**ACTION ITEM**: Copy exactly every line below, from the first through the one that contains "systems such as Swords and", and skip all pictures.

═══

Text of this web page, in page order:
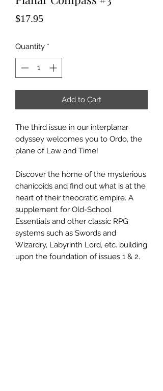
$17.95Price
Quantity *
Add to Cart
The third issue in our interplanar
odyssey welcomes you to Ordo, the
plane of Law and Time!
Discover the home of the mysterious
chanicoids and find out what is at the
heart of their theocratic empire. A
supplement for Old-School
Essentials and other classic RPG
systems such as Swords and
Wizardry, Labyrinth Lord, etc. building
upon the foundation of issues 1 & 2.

═══

**SOLVED PROBLEM**:
Text of this web page, in page order:
$17.95Price
Quantity *
Add to Cart
The third issue in our interplanar
odyssey welcomes you to Ordo, the
plane of Law and Time!
Discover the home of the mysterious
chanicoids and find out what is at the
heart of their theocratic empire. A
supplement for Old-School
Essentials and other classic RPG
systems such as Swords and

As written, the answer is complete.